*Task to carry out*. Output the entries exactly. Start at the first line, finish with the line containing "Mission Details", and omit the pictures.

*Records to use*.
※

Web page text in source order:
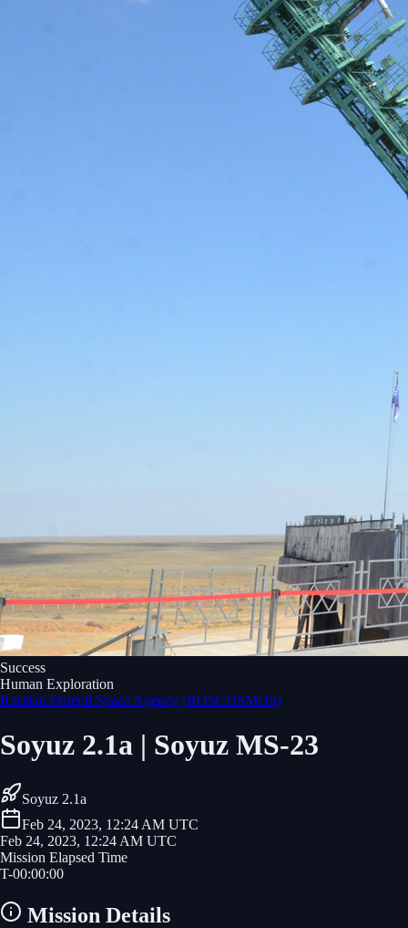
Success
Human Exploration
Russian Federal Space Agency (ROSCOSMOS)
Soyuz 2.1a | Soyuz MS-23
Soyuz 2.1a
Feb 24, 2023, 12:24 AM UTC
Feb 24, 2023, 12:24 AM UTC
Mission Elapsed Time
T-00:00:00
Mission Details
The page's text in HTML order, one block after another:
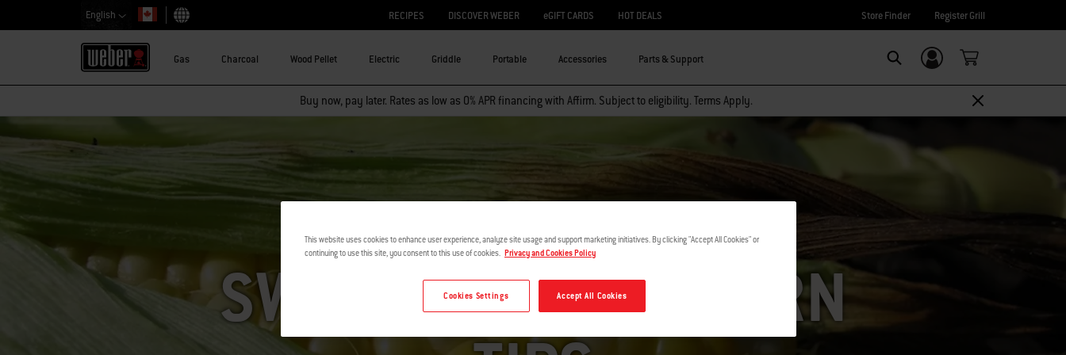
English
Choose country
RECIPES DISCOVER WEBER eGIFT CARDS HOT DEALS Store Finder Register Grill
Gas Charcoal Wood Pellet Electric Griddle Portable Accessories Parts & Support Login/Sign Up
Buy now, pay later. Rates as low as 0% APR financing with Affirm. Subject to eligibility. Terms Apply.
SWEET SUMMER CORN
This website uses cookies to enhance user experience, analyze site usage and support marketing initiatives. By clicking "Accept All Cookies" or
continuing to use this site, you consent to this use of cookies. Privacy and Cookies Policy
Accept All Cookies
Cookies Settings
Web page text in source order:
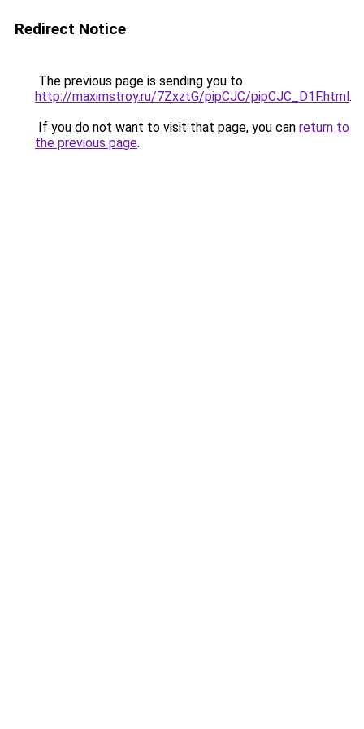
Redirect Notice
The previous page is sending you to
http://maximstroy.ru/7ZxztG/pipCJC/pipCJC_D1F.html.
If you do not want to visit that page, you can return to
the previous page.

※

*Answer box*.
Web page text in source order:
Success
Human Exploration
Russian Federal Space Agency (ROSCOSMOS)
Soyuz 2.1a | Soyuz MS-23
Soyuz 2.1a
Feb 24, 2023, 12:24 AM UTC
Feb 24, 2023, 12:24 AM UTC
Mission Elapsed Time
T-00:00:00
Mission Details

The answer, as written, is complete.